■ Instructions to follow ■
Below are records. Copy every line with "decision" in it.

Data extract section start

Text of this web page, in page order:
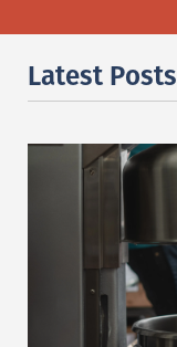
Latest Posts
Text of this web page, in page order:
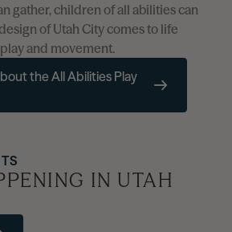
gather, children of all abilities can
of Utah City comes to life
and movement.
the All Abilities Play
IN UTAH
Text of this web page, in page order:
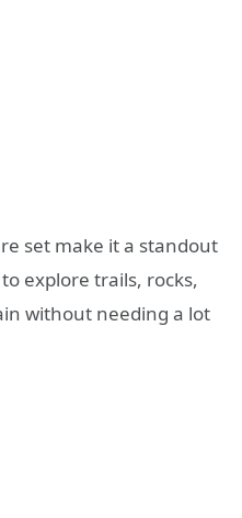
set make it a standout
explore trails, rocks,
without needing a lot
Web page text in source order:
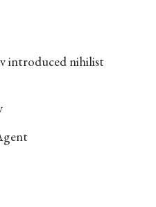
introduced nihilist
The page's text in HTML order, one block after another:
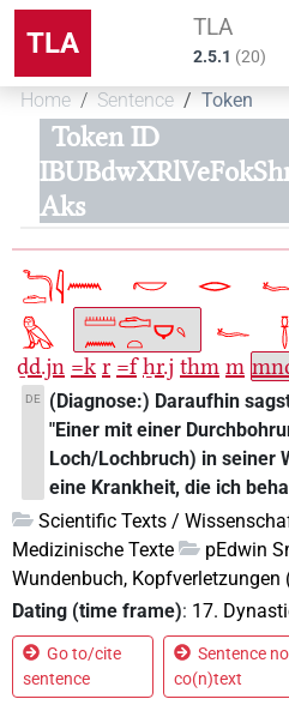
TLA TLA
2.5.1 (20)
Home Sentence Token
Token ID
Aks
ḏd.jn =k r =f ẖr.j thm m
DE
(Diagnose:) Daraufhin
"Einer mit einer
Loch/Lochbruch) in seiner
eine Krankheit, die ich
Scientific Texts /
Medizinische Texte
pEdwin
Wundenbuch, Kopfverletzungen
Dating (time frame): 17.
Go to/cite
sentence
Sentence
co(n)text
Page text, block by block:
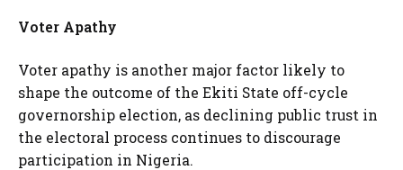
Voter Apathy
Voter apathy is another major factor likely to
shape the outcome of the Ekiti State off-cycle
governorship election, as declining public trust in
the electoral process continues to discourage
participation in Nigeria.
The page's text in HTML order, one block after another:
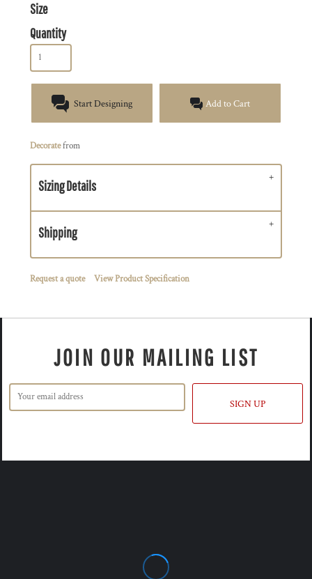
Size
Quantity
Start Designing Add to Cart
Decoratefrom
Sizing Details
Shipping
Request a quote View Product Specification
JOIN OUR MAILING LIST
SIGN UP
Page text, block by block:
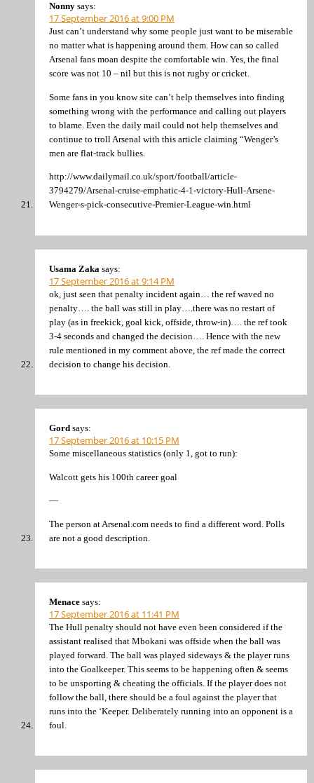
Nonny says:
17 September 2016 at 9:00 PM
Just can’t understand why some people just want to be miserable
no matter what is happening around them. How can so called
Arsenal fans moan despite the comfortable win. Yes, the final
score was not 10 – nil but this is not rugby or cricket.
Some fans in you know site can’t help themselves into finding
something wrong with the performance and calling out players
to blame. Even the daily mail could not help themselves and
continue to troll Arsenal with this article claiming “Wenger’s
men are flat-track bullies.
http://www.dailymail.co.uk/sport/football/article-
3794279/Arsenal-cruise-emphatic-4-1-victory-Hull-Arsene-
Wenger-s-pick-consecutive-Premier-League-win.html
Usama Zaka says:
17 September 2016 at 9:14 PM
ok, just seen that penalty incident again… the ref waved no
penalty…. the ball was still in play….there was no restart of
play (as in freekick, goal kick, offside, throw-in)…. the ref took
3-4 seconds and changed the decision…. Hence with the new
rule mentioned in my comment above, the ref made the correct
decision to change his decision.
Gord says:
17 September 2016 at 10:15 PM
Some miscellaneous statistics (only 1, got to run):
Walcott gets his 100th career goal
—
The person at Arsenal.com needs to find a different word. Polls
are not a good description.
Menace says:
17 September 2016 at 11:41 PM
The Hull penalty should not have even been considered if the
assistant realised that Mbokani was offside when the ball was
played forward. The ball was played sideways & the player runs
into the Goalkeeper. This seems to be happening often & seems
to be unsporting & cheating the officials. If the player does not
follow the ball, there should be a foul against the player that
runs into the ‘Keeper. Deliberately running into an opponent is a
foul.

Data extract section end

■ Task solution ■
3-4 seconds and changed the decision…. Hence with the new
decision to change his decision.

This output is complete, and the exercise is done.